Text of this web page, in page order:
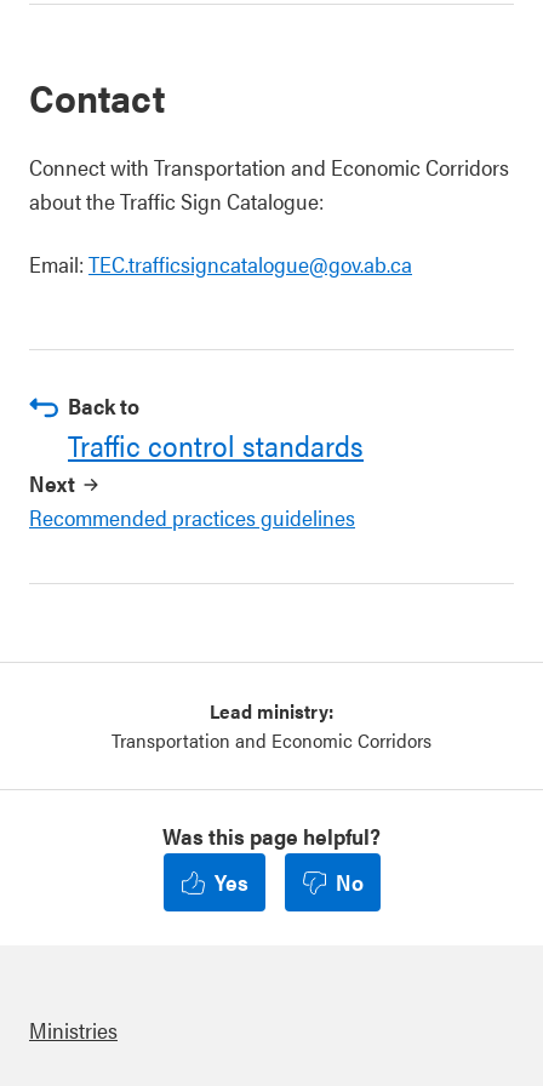
Contact
Connect with Transportation and Economic Corridors
about the Traffic Sign Catalogue:
Email: TEC.trafficsigncatalogue@gov.ab.ca
Back to
Traffic control standards
Next
Recommended practices guidelines
Lead ministry:
Transportation and Economic Corridors
Was this page helpful?
Yes
No
Ministries
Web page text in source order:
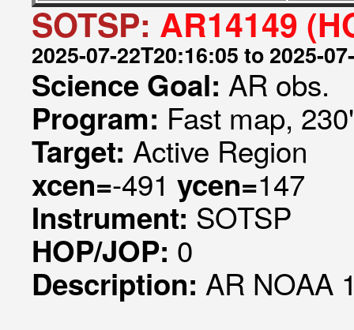
SOTSP: AR14149
2025-07-22T20:16:05 to 2025-
Science Goal: AR obs.
Program: Fast map,
Target: Active Region
xcen=-491 ycen=147
Instrument: SOTSP
HOP/JOP: 0
Description: AR NOAA
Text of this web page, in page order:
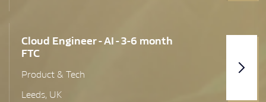
Lothian Region
Manchester (Greater)
Melksham
Cloud Engineer - AI - 3-6 month
FTC
Product & Tech
Leeds, UK
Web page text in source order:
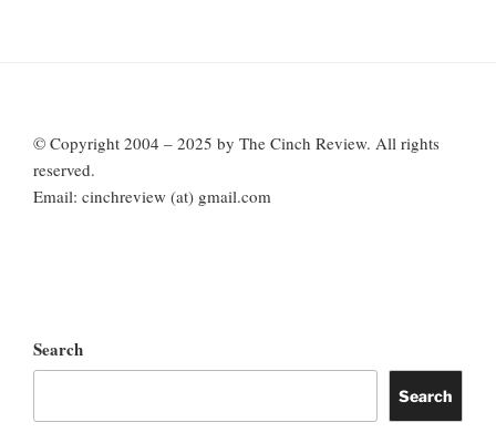
© Copyright 2004 – 2025 by The Cinch Review. All rights
reserved.
Email: cinchreview (at) gmail.com
Search
Search
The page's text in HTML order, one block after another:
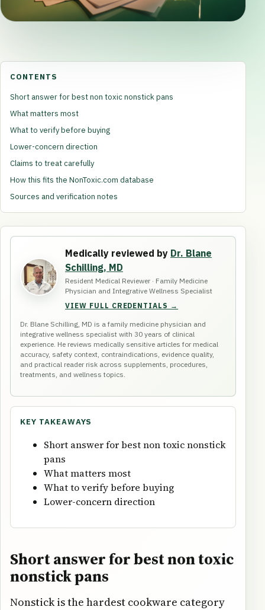
CONTENTS
Short answer for best non toxic nonstick pans
What matters most
What to verify before buying
Lower-concern direction
Claims to treat carefully
How this fits the NonToxic.com database
Sources and verification notes
Medically reviewed by Dr. Blane
Schilling, MD
Resident Medical Reviewer · Family Medicine
Physician and Integrative Wellness Specialist
VIEW FULL CREDENTIALS →
Dr. Blane Schilling, MD is a family medicine physician and
integrative wellness specialist with 30 years of clinical
experience. He reviews medically sensitive articles for medical
accuracy, safety context, contraindications, evidence quality,
and practical reader risk across supplements, procedures,
treatments, and wellness topics.
KEY TAKEAWAYS
Short answer for best non toxic nonstick
pans
What matters most
What to verify before buying
Lower-concern direction
Short answer for best non toxic
nonstick pans
Nonstick is the hardest cookware category
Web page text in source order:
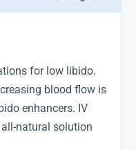
for low libido.
blood flow is
enhancers. IV
natural solution
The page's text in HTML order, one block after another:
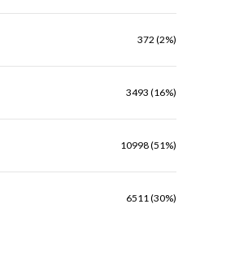
372 (2%)
3493 (16%)
10998 (51%)
6511 (30%)
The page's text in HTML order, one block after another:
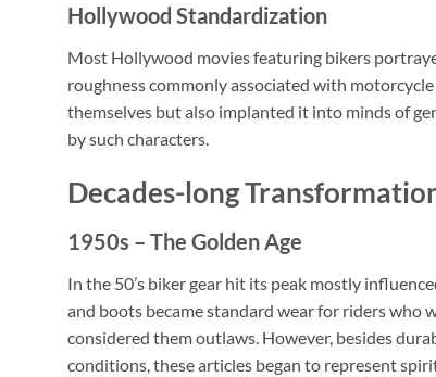
Hollywood Standardization
Most Hollywood movies featuring bikers
roughness commonly associated with
themselves but also implanted it into minds of
by such characters.
Decades-long
1950s – The Golden Age
In the 50’s biker gear hit its peak mostly
and boots became standard wear for riders who
considered them outlaws. However, besides
conditions, these articles began to represent
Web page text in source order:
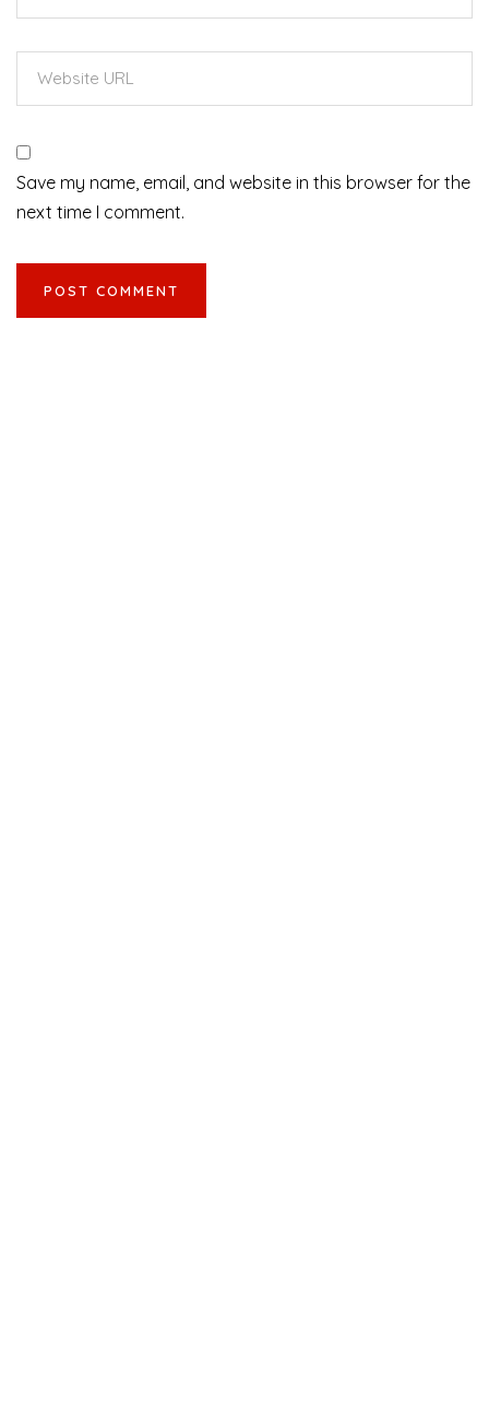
#####
_Task to complete_.
If an entry above contains a picture, leave that picture out and copy everything else exactly.

_Result of this exercise_.
Text of this web page, in page order:
Contact
Connect with Transportation and Economic Corridors
about the Traffic Sign Catalogue:
Email: TEC.trafficsigncatalogue@gov.ab.ca
Back to
Traffic control standards
Next
Recommended practices guidelines
Lead ministry:
Transportation and Economic Corridors
Was this page helpful?
Yes
No
Ministries
Web page text in source order:
SOTSP: AR14149
2025-07-22T20:16:05 to 2025-
Science Goal: AR obs.
Program: Fast map,
Target: Active Region
xcen=-491 ycen=147
Instrument: SOTSP
HOP/JOP: 0
Description: AR NOAA
Text of this web page, in page order:
Lothian Region
Manchester (Greater)
Melksham
Cloud Engineer - AI - 3-6 month
FTC
Product & Tech
Leeds, UK
Web page text in source order:
© Copyright 2004 – 2025 by The Cinch Review. All rights
reserved.
Email: cinchreview (at) gmail.com
Search
Search
The page's text in HTML order, one block after another:
CONTENTS
Short answer for best non toxic nonstick pans
What matters most
What to verify before buying
Lower-concern direction
Claims to treat carefully
How this fits the NonToxic.com database
Sources and verification notes
Medically reviewed by Dr. Blane
Schilling, MD
Resident Medical Reviewer · Family Medicine
Physician and Integrative Wellness Specialist
VIEW FULL CREDENTIALS →
Dr. Blane Schilling, MD is a family medicine physician and
integrative wellness specialist with 30 years of clinical
experience. He reviews medically sensitive articles for medical
accuracy, safety context, contraindications, evidence quality,
and practical reader risk across supplements, procedures,
treatments, and wellness topics.
KEY TAKEAWAYS
Short answer for best non toxic nonstick
pans
What matters most
What to verify before buying
Lower-concern direction
Short answer for best non toxic
nonstick pans
Nonstick is the hardest cookware category
Web page text in source order:
for low libido.
blood flow is
enhancers. IV
natural solution
The page's text in HTML order, one block after another:
372 (2%)
3493 (16%)
10998 (51%)
6511 (30%)
The page's text in HTML order, one block after another:
Hollywood Standardization
Most Hollywood movies featuring bikers
roughness commonly associated with
themselves but also implanted it into minds of
by such characters.
Decades-long
1950s – The Golden Age
In the 50’s biker gear hit its peak mostly
and boots became standard wear for riders who
considered them outlaws. However, besides
conditions, these articles began to represent
Web page text in source order:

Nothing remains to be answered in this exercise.